Uma copiadora registra menor custo de processamento por questões de transparência entre forma e conteúdo. Cada SN aparece em sua posição canônica, no esquema S-V-O/OB preferencial do português, de acordo com o Princípio de Integridade de Domínio[13] o que implica alinhamento entre o Nível Interpessoal e o Nível Morfossintático. Essa relação não se aplica do mesmo modo à estratégia padrão ou pied-piping, que, justamente por violar o Princípio de Integridade de Domínio, representa grau ainda menos elevado de transparência.

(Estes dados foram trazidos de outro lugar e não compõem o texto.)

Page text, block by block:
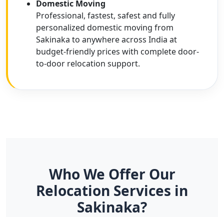
Domestic Moving
Professional, fastest, safest and fully
personalized domestic moving from
Sakinaka to anywhere across India at
budget-friendly prices with complete door-
to-door relocation support.
Who We Offer Our
Relocation Services in
Sakinaka?
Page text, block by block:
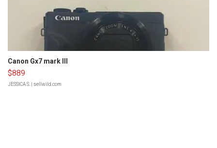
Canon Gx7 mark III
$889
JESSICA S. | sellwild.com
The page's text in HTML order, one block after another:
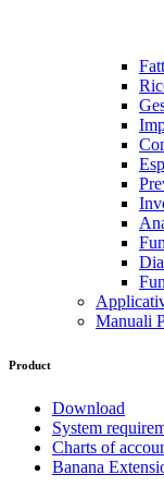
Manuali
Product
Download
System
Charts of
Banana
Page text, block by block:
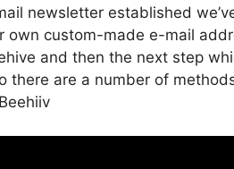
newsletter established
own custom-made e-mail
and then the next step
there are a number of
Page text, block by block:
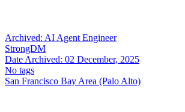
Archived: AI Agent Engineer
StrongDM
Date Archived: 02 December, 2025
No tags
San Francisco Bay Area (Palo Alto)
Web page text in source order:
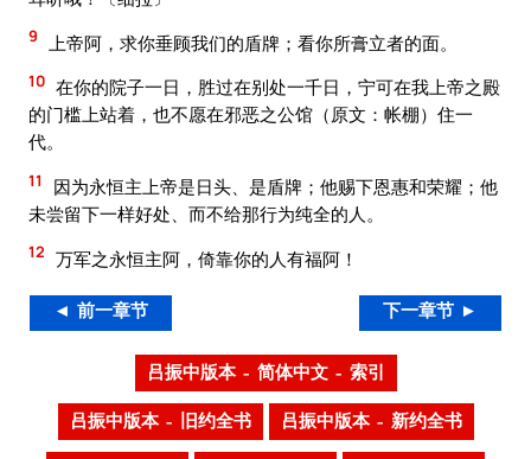
9 上帝阿，求你垂顾我们的盾牌；看你所膏立者的面。
10 在你的院子一日，胜过在别处一千日，宁可在我上帝之殿
的门槛上站着，也不愿在邪恶之公馆（原文：帐棚）住一
代。
11
因为永恒主上帝是日头、是盾牌；他赐下恩惠和荣耀；他
未尝留下一样好处、而不给那行为纯全的人。
12 万军之永恒主阿，倚靠你的人有福阿！
◄ 前一章节 下一章节 ►
吕振中版本 – 简体中文 – 索引
吕振中版本 – 旧约全书 吕振中版本 – 新约全书
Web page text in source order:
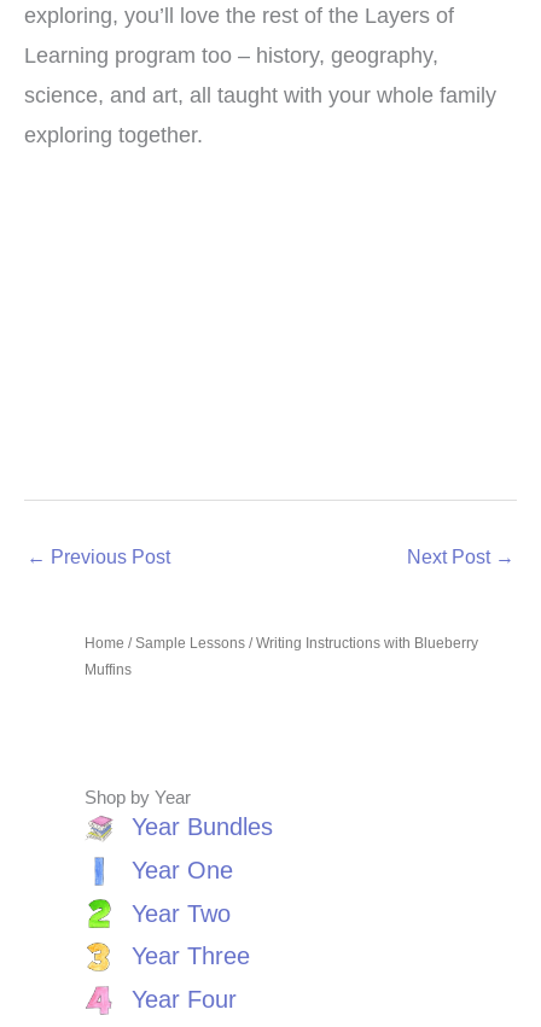
Home /Sample Lessons / Writing Instructions with Blueberry
Muffins
Shop by Year
Year Bundles
Year One
Year Two
Year Three
Year Four
exploring, you’ll love the rest of the Layers of
Learning program too – history, geography,
science, and art, all taught with your whole family
exploring together.
← Previous Post Next Post →

A solução mais imediata para o problema cognitivo que provoca a escolha da alternativa pied-piping seria optar por uma construção copiadora, tal como representada em (24b). Tarallo (1983) lembra que construções similares eram comuns nos textos do português medieval e o que provavelmente determinou seu quase completo desaparecimento é o valor de estigmatização social que ela ativa especialmente em falantes com ensino médio e superior. Os dados aqui discutidos mostram que seu uso persiste, ainda que com uma frequência menor de ocorrência.

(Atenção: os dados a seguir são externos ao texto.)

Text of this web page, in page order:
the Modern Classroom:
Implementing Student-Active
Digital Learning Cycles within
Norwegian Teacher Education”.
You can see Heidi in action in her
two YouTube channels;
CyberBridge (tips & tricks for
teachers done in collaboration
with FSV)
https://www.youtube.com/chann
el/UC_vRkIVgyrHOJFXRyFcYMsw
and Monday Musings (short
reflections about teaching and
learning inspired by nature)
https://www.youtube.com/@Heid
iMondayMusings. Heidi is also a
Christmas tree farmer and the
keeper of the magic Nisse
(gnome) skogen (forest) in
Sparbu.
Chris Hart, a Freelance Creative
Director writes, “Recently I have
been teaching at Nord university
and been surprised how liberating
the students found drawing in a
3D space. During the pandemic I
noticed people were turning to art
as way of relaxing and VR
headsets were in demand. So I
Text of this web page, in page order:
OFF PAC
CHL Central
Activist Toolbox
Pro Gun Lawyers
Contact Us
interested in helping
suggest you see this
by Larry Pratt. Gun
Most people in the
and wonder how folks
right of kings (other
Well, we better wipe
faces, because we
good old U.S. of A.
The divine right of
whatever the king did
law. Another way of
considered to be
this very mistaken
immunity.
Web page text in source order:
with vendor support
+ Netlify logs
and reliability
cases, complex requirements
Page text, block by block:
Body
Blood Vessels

Nesse caso, o último recurso que resta ao falante é apelar para duas outras alternativas, a de preposição encalhada, órfã de seu SN, de (24c) ou a cortadora de (24d), ambas com um grau muito baixo de estigmatização, que são, por isso, empregadas com frequência elevada mesmo por falantes escolarizados. O problema da continuidade tópica e da quase-opacidade entre unidades formais e unidades de conteúdo fica para segundo plano, quando a escolha recai sobre uma relativa com preposição encalhada ou sobre uma relativa cortadora. O português admite ausência de manifestação fonológica de argumentos nas situações em que as informações contextuais são suficientes, caso em que o princípio de economia, ativador de mais transparência, sobrepuja o principio de iconicidade, ativador de mais opacidade.

Em contraste com a iconidade, que torna a estrutura linguística tão transparente quanto possível, a economia sintagmática representa uma pressão para o mínimo esforço e para a simplificação máxima da expressão, uma tendência para reduzir o comprimento ou a complexidade de qualquer enunciado, de modo que a informação redundante e/ou recuperável no contexto comunicativo tende a ser omitida (Haiman 1985: 158).

Uma explicação possível para a alta taxa de não-especificação formal de argumentos nas nominalizações do PB é a de que não haveria relevância discursiva para expressar valência, que é, em geral, suprida pela organização do discurso. Se já há informação contextual e cotextual suficiente sobre os argumentos, é descabido expressá-los na estrutura interna do predicado nominal. Nesse caso, a ausência de expressão formal não significa redução argumental no processo de derivação do verbo para o substantivo; ao contrário, significa competição entre expressão por anáfora zero e por sintagma preposicional (Camacho 2011).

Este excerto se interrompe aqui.